Dataset records
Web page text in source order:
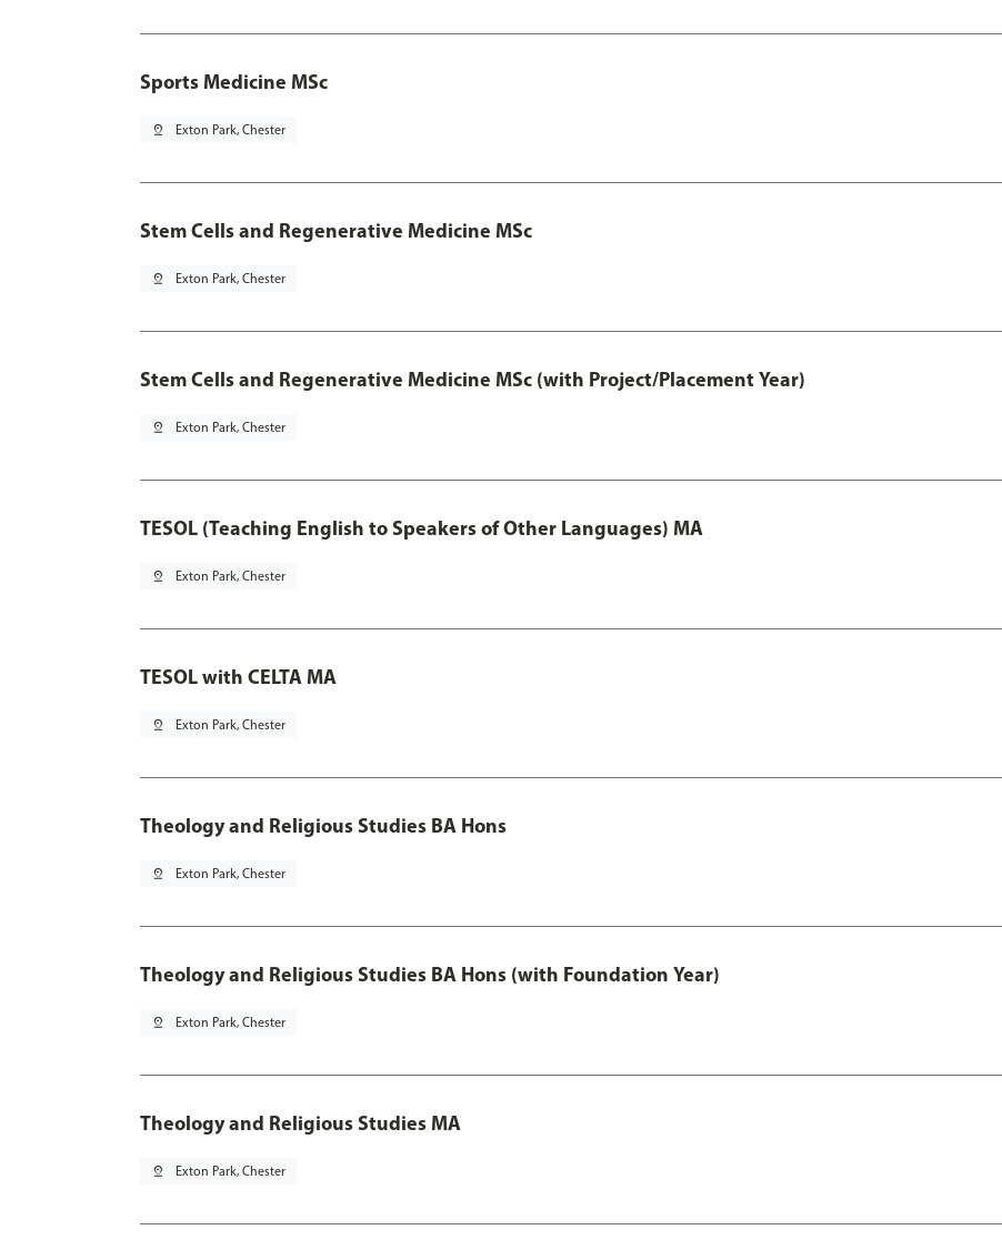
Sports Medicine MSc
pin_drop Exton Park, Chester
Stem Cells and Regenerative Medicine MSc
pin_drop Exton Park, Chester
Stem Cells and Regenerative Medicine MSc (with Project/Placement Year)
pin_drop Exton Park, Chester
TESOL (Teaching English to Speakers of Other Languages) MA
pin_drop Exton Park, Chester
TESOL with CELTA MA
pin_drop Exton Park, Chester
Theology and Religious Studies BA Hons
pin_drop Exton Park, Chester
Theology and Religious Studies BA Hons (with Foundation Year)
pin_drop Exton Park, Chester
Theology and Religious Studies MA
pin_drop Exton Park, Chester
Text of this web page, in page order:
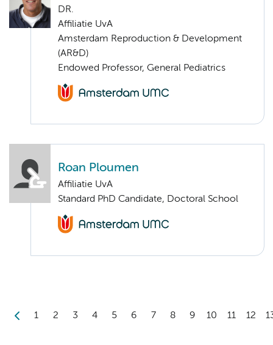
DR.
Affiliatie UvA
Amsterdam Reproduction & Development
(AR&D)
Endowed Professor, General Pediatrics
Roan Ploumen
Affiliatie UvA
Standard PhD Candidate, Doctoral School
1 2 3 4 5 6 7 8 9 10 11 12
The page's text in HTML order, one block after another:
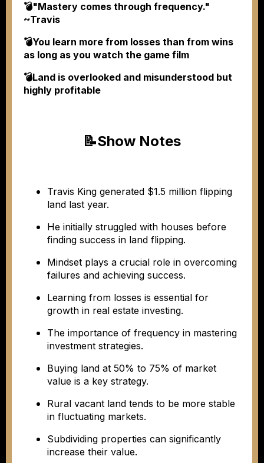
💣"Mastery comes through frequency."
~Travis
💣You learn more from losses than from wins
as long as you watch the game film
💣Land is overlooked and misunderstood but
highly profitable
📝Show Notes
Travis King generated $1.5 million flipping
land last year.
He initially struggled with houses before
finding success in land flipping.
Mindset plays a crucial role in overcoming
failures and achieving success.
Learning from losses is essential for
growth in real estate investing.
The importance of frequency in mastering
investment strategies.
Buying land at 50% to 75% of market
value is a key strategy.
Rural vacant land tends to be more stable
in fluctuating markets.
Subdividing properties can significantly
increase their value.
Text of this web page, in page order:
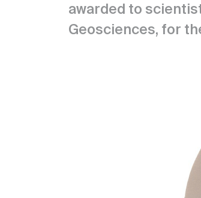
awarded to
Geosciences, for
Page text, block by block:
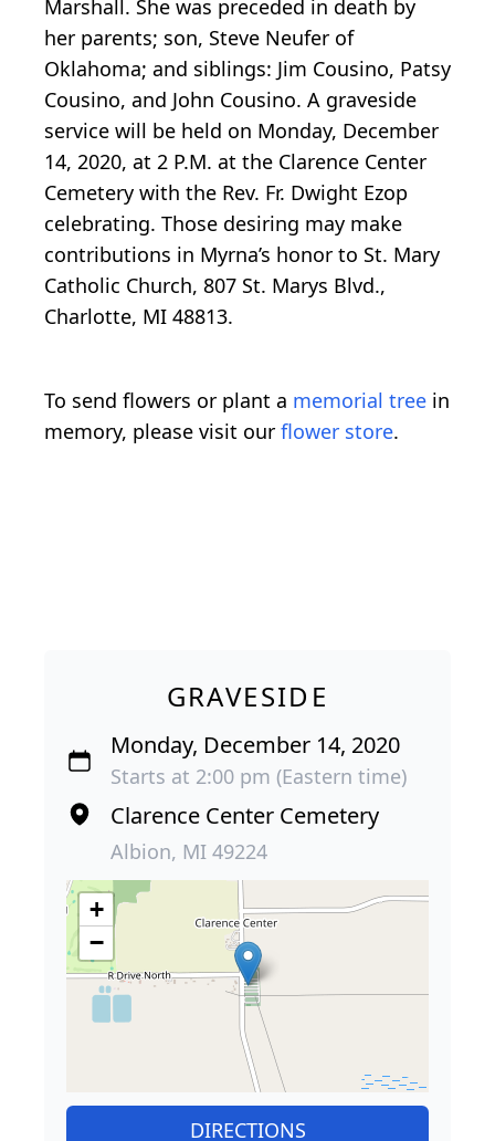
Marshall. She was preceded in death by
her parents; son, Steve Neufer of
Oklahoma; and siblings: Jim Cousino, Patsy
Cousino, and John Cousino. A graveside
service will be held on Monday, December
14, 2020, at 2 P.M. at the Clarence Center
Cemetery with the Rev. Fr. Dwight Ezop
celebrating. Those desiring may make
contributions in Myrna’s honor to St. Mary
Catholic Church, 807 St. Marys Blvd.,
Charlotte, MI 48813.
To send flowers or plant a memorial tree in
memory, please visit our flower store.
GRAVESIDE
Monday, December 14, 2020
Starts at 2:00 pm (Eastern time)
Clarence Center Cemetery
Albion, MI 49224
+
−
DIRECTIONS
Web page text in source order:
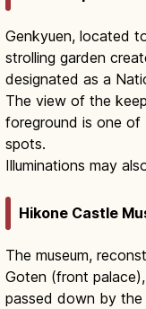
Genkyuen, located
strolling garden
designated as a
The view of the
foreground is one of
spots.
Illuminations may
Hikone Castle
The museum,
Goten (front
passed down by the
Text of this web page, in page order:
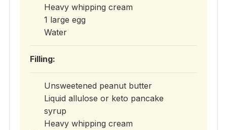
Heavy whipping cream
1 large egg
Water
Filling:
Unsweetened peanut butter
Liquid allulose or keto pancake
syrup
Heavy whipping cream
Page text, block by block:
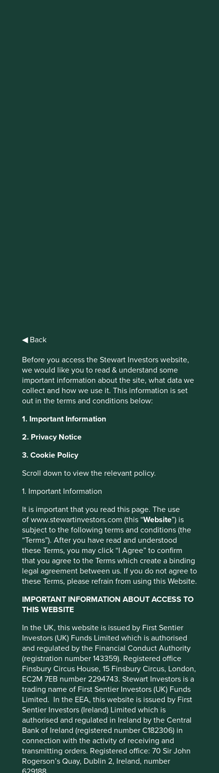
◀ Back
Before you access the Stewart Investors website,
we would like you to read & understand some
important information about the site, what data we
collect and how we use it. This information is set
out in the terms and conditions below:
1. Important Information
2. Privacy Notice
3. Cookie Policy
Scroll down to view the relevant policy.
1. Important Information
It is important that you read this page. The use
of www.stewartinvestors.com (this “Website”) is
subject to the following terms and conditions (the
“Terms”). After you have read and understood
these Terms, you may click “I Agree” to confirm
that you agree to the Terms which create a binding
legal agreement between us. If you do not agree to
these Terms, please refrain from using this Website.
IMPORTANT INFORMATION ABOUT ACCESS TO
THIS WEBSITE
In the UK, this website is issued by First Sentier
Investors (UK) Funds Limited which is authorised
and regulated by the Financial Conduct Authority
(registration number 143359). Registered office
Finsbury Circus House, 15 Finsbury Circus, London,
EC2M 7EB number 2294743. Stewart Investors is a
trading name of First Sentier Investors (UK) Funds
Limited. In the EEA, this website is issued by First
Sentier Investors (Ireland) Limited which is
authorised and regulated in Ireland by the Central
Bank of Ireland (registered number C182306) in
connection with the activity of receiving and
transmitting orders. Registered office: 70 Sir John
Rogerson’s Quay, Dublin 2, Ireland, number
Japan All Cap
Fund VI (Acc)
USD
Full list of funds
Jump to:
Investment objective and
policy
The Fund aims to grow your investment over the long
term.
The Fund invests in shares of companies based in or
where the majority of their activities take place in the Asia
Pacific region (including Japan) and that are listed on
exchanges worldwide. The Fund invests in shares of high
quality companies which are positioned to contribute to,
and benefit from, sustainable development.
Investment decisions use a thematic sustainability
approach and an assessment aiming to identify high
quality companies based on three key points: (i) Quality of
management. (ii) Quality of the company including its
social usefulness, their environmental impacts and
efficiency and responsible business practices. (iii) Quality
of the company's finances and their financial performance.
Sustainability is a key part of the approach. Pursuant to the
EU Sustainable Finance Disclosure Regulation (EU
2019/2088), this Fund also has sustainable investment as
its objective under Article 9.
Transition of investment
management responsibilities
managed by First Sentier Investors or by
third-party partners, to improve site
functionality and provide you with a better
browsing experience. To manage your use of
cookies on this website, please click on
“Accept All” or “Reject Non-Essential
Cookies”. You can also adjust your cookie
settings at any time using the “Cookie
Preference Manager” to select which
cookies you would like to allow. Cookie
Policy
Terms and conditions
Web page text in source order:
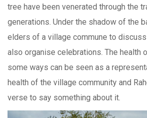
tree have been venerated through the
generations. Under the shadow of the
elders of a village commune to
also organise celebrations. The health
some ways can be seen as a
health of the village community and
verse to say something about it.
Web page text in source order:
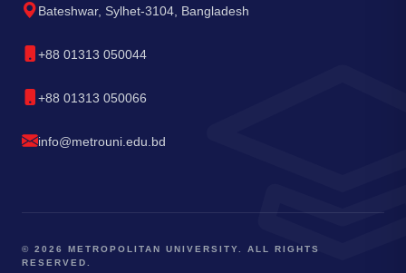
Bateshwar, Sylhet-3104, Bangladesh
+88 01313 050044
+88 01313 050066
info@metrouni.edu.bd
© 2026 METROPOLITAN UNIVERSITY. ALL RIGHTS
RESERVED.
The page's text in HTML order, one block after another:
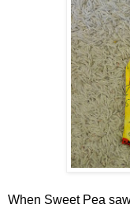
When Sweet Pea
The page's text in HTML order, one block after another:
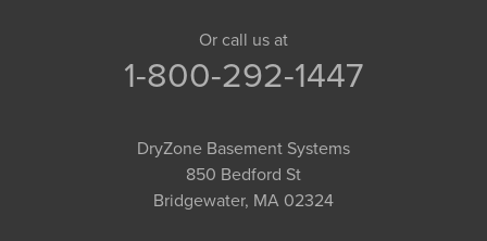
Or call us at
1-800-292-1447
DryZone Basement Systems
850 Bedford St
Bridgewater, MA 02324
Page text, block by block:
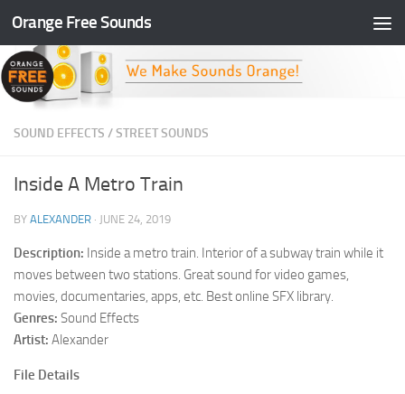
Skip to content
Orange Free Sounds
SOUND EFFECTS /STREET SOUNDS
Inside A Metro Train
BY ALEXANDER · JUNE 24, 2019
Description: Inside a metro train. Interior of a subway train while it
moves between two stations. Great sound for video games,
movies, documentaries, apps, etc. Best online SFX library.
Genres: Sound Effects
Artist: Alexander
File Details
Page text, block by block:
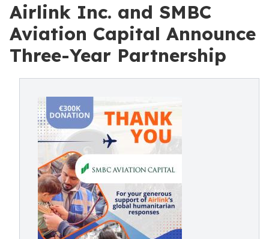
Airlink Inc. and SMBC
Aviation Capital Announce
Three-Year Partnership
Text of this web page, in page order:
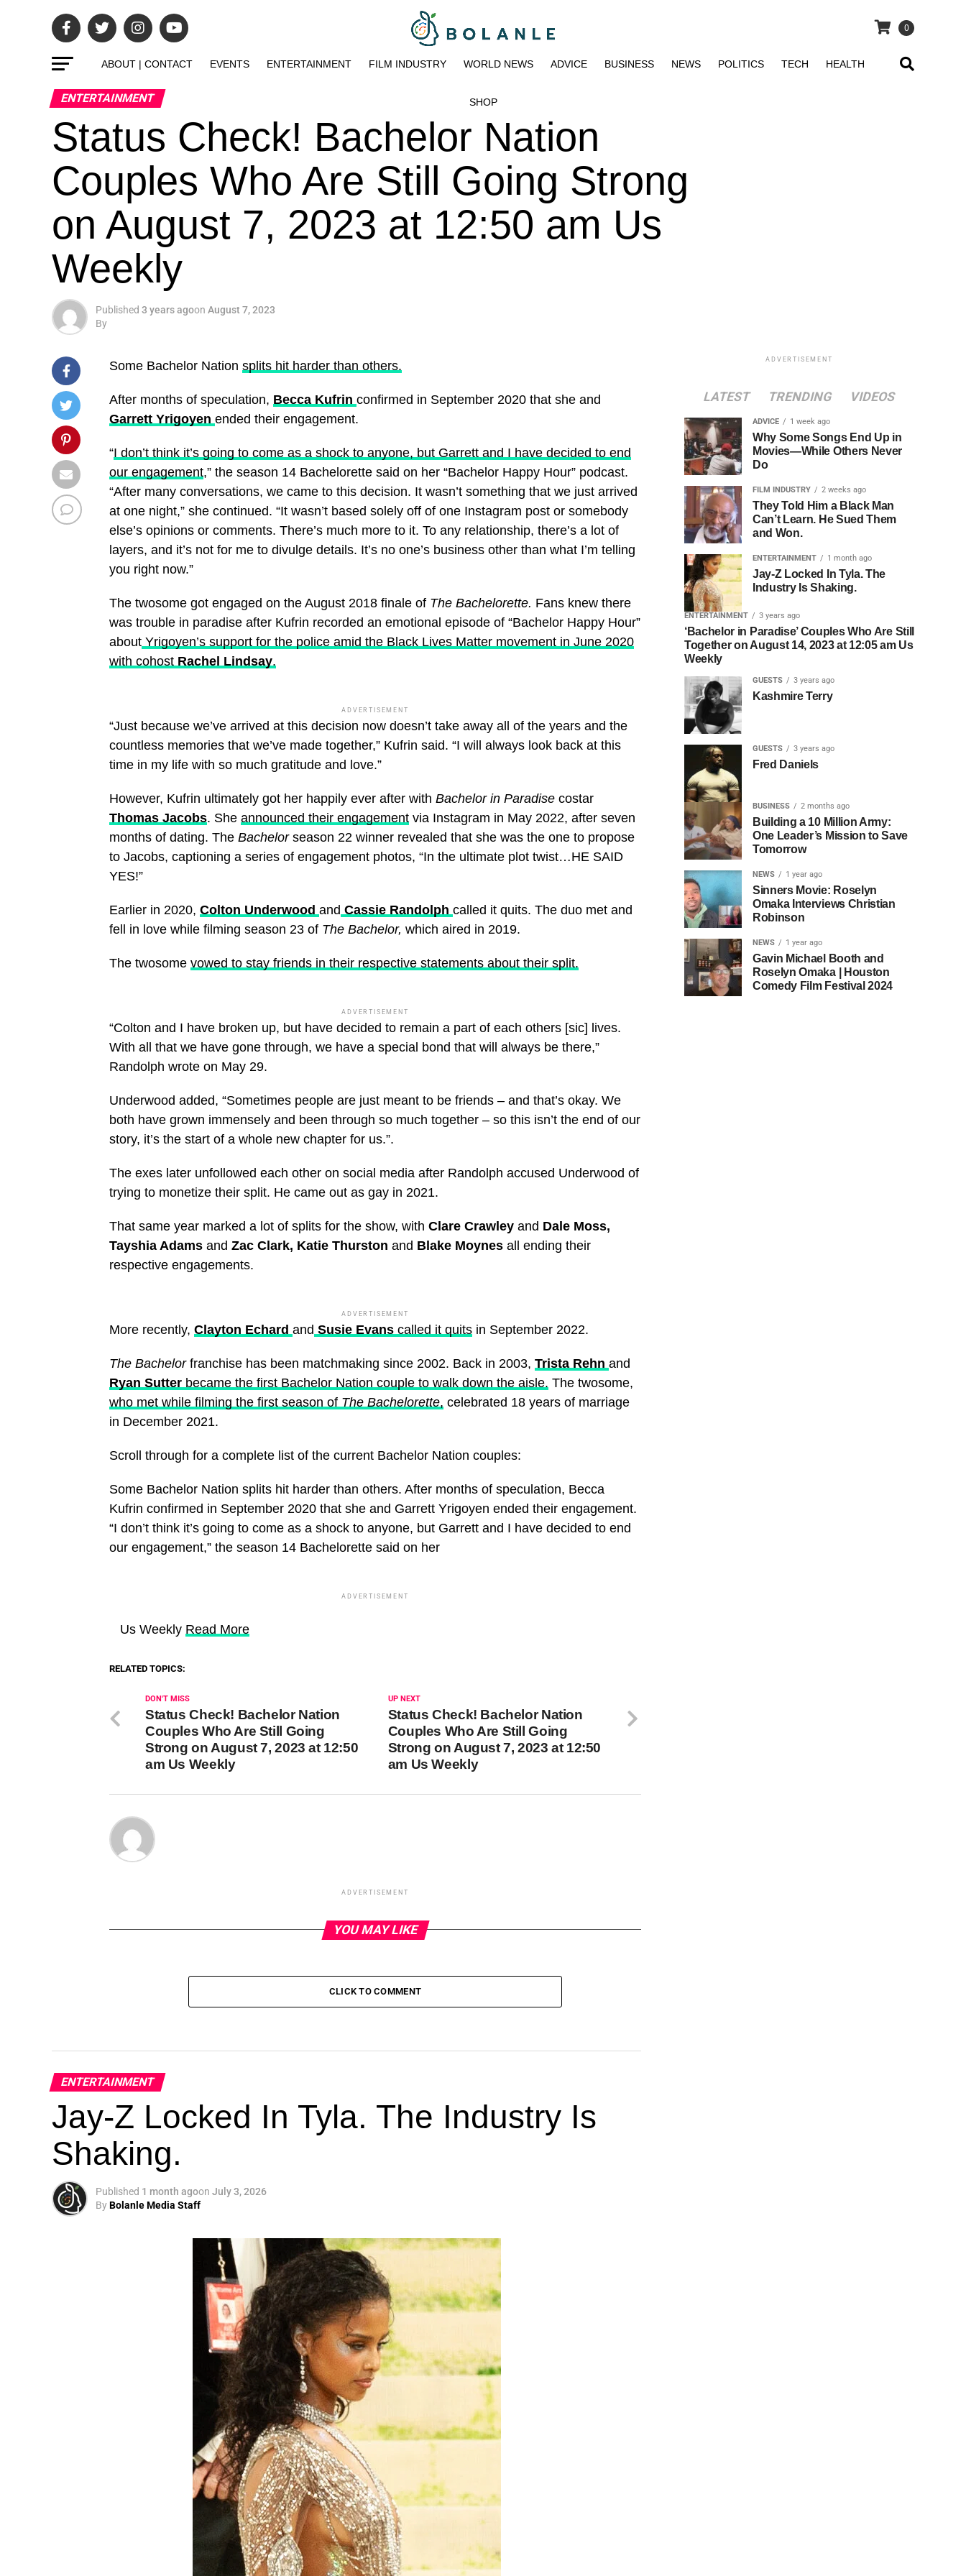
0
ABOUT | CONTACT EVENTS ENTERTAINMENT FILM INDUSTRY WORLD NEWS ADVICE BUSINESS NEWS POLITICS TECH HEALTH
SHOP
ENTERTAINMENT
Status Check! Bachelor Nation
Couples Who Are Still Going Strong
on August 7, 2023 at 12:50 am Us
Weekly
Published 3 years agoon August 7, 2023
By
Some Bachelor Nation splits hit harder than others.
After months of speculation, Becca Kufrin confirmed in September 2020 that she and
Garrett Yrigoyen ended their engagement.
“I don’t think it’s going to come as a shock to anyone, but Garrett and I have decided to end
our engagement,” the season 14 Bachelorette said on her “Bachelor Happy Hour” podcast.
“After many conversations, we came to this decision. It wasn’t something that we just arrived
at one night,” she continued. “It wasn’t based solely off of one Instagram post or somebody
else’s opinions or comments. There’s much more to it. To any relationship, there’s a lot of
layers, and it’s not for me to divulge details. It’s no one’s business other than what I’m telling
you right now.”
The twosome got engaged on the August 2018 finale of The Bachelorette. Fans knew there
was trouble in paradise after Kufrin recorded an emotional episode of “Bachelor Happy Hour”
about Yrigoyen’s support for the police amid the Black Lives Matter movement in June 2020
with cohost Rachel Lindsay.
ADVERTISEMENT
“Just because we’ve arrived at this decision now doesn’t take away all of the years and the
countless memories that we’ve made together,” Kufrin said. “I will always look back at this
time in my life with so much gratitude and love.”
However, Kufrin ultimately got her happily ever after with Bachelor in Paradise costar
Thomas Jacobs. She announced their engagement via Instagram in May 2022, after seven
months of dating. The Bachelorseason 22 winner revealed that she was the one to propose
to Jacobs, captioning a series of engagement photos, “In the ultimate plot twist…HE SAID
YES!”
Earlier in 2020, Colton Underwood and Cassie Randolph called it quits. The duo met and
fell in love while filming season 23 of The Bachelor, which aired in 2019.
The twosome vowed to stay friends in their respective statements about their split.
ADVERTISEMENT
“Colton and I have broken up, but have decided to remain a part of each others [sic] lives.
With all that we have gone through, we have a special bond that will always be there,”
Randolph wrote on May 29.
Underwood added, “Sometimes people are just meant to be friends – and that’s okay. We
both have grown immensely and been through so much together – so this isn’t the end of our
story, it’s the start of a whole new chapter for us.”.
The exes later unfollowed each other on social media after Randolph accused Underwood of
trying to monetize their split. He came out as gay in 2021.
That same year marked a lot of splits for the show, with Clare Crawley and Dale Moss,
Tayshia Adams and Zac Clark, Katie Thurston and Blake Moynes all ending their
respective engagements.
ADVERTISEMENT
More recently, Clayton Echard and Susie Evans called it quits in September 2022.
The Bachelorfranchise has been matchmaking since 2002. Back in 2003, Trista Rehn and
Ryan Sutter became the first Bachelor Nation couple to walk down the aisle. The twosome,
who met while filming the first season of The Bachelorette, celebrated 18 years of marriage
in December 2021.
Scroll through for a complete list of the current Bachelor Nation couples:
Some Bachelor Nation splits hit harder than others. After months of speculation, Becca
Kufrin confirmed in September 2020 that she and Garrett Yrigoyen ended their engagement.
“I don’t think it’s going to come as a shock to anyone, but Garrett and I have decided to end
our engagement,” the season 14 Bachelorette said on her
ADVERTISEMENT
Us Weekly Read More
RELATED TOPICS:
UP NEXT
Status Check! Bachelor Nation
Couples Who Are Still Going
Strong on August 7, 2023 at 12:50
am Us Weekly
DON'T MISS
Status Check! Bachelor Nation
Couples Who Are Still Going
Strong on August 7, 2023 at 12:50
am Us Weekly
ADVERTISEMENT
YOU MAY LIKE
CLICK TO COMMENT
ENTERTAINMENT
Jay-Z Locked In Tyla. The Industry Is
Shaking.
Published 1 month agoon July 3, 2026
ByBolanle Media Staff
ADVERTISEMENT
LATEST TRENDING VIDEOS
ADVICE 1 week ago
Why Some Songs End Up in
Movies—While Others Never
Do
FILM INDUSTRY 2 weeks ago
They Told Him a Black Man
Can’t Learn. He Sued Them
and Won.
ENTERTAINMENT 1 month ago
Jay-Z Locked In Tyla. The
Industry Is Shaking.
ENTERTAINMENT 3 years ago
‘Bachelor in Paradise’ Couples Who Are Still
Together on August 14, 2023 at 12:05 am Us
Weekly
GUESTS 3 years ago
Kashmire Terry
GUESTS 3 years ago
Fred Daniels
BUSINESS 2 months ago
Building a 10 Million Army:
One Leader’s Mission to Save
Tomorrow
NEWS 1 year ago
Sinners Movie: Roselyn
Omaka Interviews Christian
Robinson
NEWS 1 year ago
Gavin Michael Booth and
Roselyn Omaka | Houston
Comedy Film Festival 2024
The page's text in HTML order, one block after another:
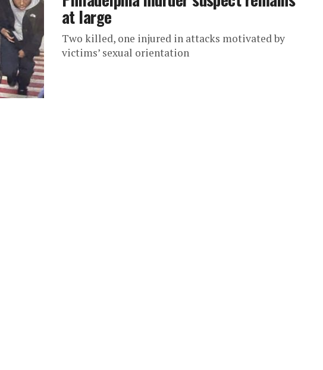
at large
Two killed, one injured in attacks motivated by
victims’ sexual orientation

■ What the exercise asks ■
For every line above in which the string "Regenerative" appears, add one; please give the final count and nothing else.

■ Solution to this exercise ■
2